Storm Boswick, managing director of New York-based Brightwood Capital, was among a five-member panel of industry experts at a Guernsey Finance funds ‘master class’ Wednesday evening in London, reflecting, some said, a growing relationship between Guernsey and the American funds industry.
In answer to a question posed during the panel session, Boswick, (pictured on the far left), said he was echoing others in observing that US fund managers tended to be put off of attempting to do business across the pond by a perception of European regulations as being “opaque and difficult” and “complicated”, with costly adjustments needing to be made to accommodate all of Europe’s different jurisdictions.
But the fact that Brightwood is in Guernsey at the moment to set up an entity it is planning to list on the London Stock Exchange, because Guernsey represented “the best solution for our product”, was, he went on, proof in itself that there is a case for Americans to at least consider Guernsey, if they are looking to reach out to investors beyond the US borders.

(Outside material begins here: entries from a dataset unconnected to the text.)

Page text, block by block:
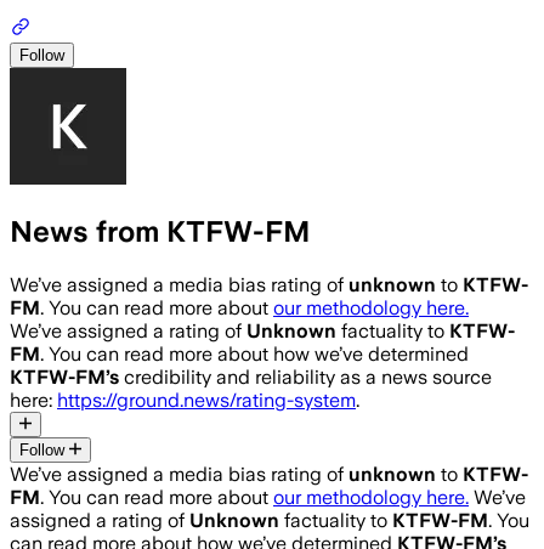
Follow
News from KTFW-FM
We’ve assigned a media bias rating of unknown to KTFW-
FM. You can read more about our methodology here.
We’ve assigned a rating of Unknown factuality to KTFW-
FM. You can read more about how we’ve determined
KTFW-FM’s credibility and reliability as a news source
here: https://ground.news/rating-system.
Follow
We’ve assigned a media bias rating of unknown to KTFW-
FM. You can read more about our methodology here. We’ve
assigned a rating of Unknown factuality to KTFW-FM. You
can read more about how we’ve determined KTFW-FM’s
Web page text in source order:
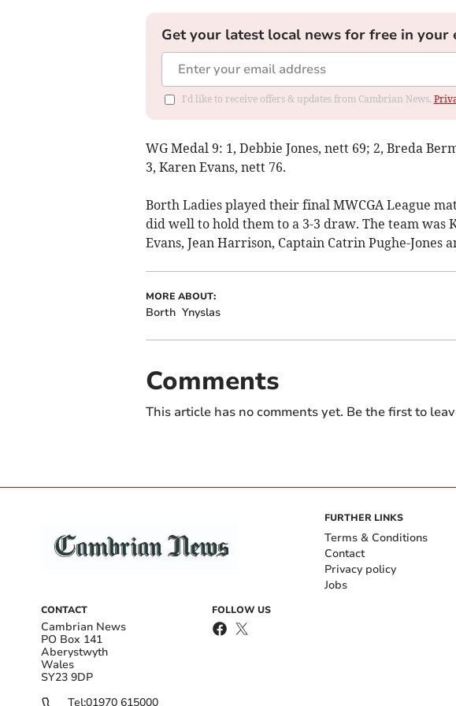
Get your latest local news for free in your
I'd like to receive offers & updates from Cambrian News.
WG Medal 9: 1, Debbie Jones, nett 69; 2, Breda
3, Karen Evans, nett 76.
Borth Ladies played their final MWCGA League
did well to hold them to a 3-3 draw. The team was
Evans, Jean Harrison, Captain Catrin Pughe-Jones
MORE ABOUT:
Borth Ynyslas
Comments
This article has no comments yet. Be the first to
CONTACT
Cambrian News
PO Box 141
Aberystwyth
Wales
SY23 9DP
Tel:01970 615000
FOLLOW US
FURTHER LINKS
Terms & Conditions
Contact
Privacy policy
Jobs

Both Guernsey and the US are expected to be part of the “first wave” of non-EU-member countries that are expected to be permitted to market their alternative investment funds into Europe via the Alternative Investment Fund Managers Directive (AIFMD), Boswick noted, a fact that was also highlighted by the event’s keynote speaker, UK member of Parliament Howard Flight.
Lord Flight, who was introduced by a Guernsey Finance representative as “the father of the Guernsey funds industry” because of the role he played in establishing the funds industry there in 1979, said that it was his opinion that the AIFMD passport “will happen” for Guernsey and certain other jurisdictions that are now outside of it, though it could be delayed until as 2017 or even 2018, “so as to include more jurisdictions”.

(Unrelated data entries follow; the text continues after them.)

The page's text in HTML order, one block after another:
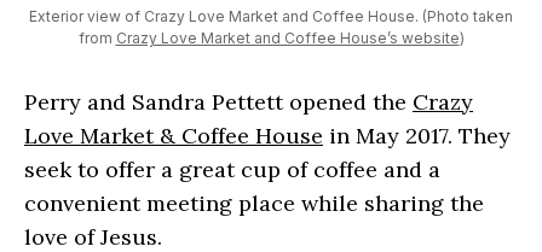
Exterior view of Crazy Love Market and Coffee House. (Photo taken
from Crazy Love Market and Coffee House’s website)
Perry and Sandra Pettett opened the Crazy
Love Market & Coffee House in May 2017. They
seek to offer a great cup of coffee and a
convenient meeting place while sharing the
love of Jesus.
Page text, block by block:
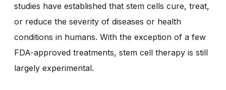
studies have established that stem cells cure, treat,
or reduce the severity of diseases or health
conditions in humans. With the exception of a few
FDA-approved treatments, stem cell therapy is still
largely experimental.
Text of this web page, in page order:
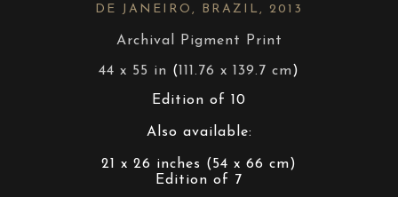
DE JANEIRO, BRAZIL, 2013
Archival Pigment Print
44 x 55 in (111.76 x 139.7 cm)
Edition of 10
Also available:
21 x 26 inches (54 x 66 cm)
Edition of 7
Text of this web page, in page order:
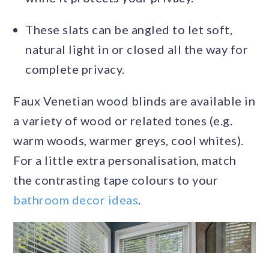
These slats can be angled to let soft,
natural light in or closed all the way for
complete privacy.
Faux Venetian wood blinds are available in
a variety of wood or related tones (e.g.
warm woods, warmer greys, cool whites).
For a little extra personalisation, match
the contrasting tape colours to your
bathroom decor ideas.
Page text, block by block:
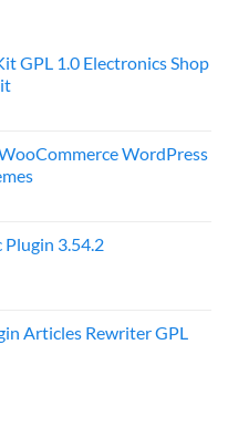
GPL 1.0 Electronics Shop
WordPress
3.54.2
Articles Rewriter GPL
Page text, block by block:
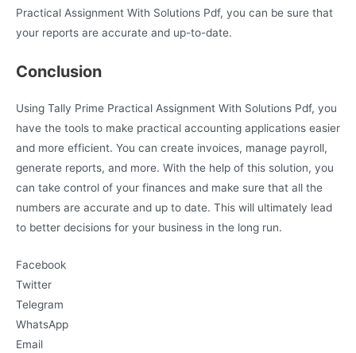
Practical Assignment With Solutions Pdf, you can be sure that
your reports are accurate and up-to-date.
Conclusion
Using Tally Prime Practical Assignment With Solutions Pdf, you
have the tools to make practical accounting applications easier
and more efficient. You can create invoices, manage payroll,
generate reports, and more. With the help of this solution, you
can take control of your finances and make sure that all the
numbers are accurate and up to date. This will ultimately lead
to better decisions for your business in the long run.
Facebook
Twitter
Telegram
WhatsApp
Email
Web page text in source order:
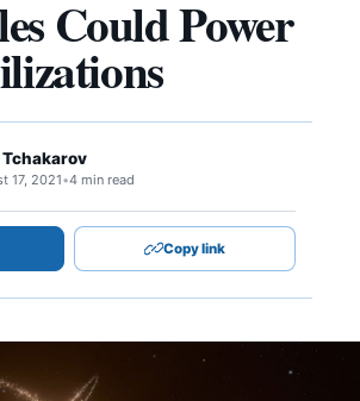
Could Power
17, 2021•4 min read
Copy link

“And I believe that that ESMA [the European Securities and Markets Authority] is actually really rather hearteningly supportive of the Channel Islands,” he added.
As for the European Commission, he noted that a recent letter from it on the subject of the AIFMD passporting matter was more businesslike than “all smiles”, but “in essence was, I think, confirmative” of its generally positive intentions.

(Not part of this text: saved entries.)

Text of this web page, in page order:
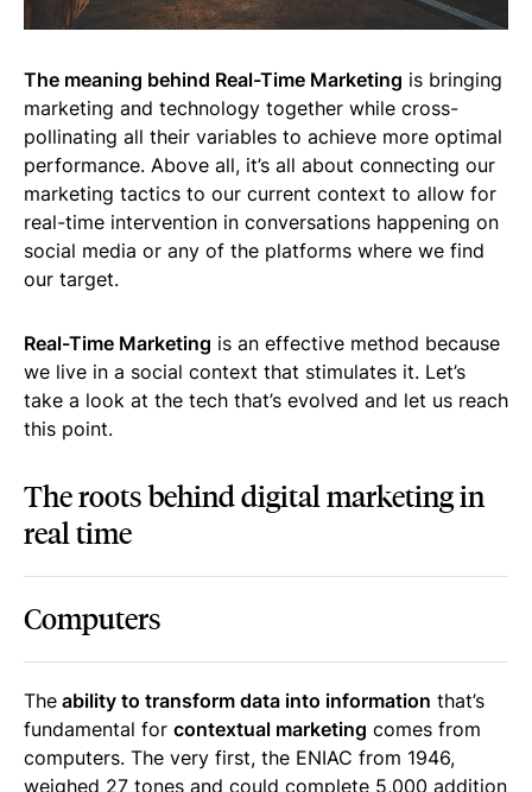
The meaning behind Real-Time Marketing is bringing
marketing and technology together while cross-
pollinating all their variables to achieve more optimal
performance. Above all, it’s all about connecting our
marketing tactics to our current context to allow for
real-time intervention in conversations happening on
social media or any of the platforms where we find
our target.
Real-Time Marketing is an effective method because
we live in a social context that stimulates it. Let’s
take a look at the tech that’s evolved and let us reach
this point.
The roots behind digital marketing in
real time
Computers
The ability to transform data into information that’s
fundamental for contextual marketing comes from
computers. The very first, the ENIAC from 1946,
weighed 27 tones and could complete 5,000 addition
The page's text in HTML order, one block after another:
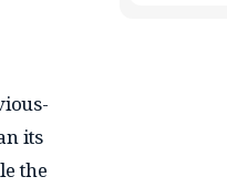
its
the
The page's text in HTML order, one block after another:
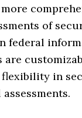
of
federal
flexibility in
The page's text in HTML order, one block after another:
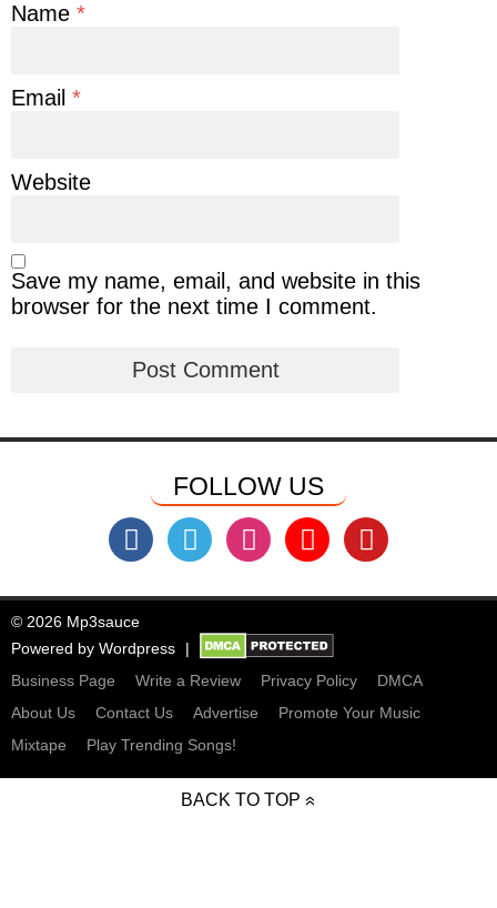
Name *
Email *
Website
Save my name, email, and website in this
browser for the next time I comment.
FOLLOW US
© 2026 Mp3sauce
Powered by Wordpress
Business Page
Write a Review Privacy Policy
DMCA
About Us
Contact Us Advertise
Promote Your Music
Mixtape
Play Trending Songs!
BACK TO TOP

Around 300 people attended the Guernsey event, which was held at the British Museum, including fund managers, advisers, accountants, lawyers, administrators and business development practitioners, according to the event’s organisers. The purpose of the event was to provide technical insight into the AIFMD and the AIFMD passporting plans, while also addressing the current situation with respect to the National Private Placement Regime (NPPR), which is how alternative fund managers that aren’t currently able to market into the EU under the AIFMD itself are able establish and maintain a presence.
In addition to having an American on it, the Guernsey panel of experts also featured three women and just two men, something of a change from the normal funds industry ratio.
The women were Emma Bailey, director of the Investment Supervision and Policy Division of the Guernsey Financial Services Commission (second from right in the photo); Cathy Pitt, corporate partner of CMS Cameron McKenna (second from left); and Rebecca Gordon, general counsel, Liberum Capital Ltd (middle).
The fifth member of the panel (far right) was Peter Gibbs, chief operating officer of Permira Dept Managers.